-- WORK ORDER --
Below are some records. Return exactly the lines from the one containing "matching jacket" through the one containing "Spread the cost", both included, and only those.

-- DATASET CONTENT --
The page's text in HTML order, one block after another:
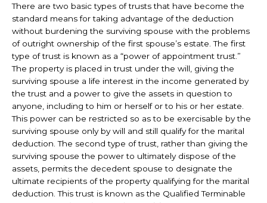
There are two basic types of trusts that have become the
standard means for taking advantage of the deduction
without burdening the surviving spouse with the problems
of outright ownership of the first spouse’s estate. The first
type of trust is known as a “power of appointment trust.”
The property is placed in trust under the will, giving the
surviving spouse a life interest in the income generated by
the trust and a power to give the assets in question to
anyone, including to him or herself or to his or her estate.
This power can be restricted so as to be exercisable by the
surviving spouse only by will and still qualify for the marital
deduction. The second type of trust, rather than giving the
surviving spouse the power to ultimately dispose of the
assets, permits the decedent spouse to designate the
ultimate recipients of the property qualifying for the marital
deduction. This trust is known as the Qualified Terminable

--

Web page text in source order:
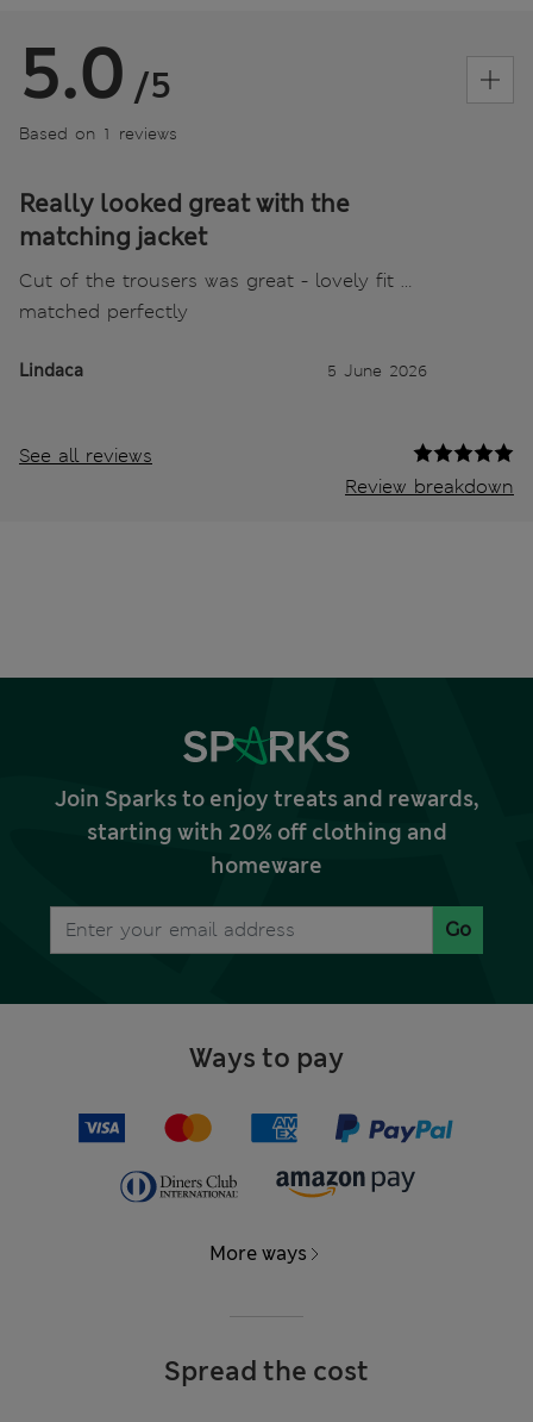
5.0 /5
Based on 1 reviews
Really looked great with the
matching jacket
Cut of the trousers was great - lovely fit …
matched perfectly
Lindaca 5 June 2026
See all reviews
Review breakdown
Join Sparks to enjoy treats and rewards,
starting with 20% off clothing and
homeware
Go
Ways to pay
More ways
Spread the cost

-- OUTPUT FOR THIS TASK --
matching jacket
Cut of the trousers was great - lovely fit …
matched perfectly
Lindaca 5 June 2026
See all reviews
Review breakdown
Join Sparks to enjoy treats and rewards,
starting with 20% off clothing and
homeware
Go
Ways to pay
More ways
Spread the cost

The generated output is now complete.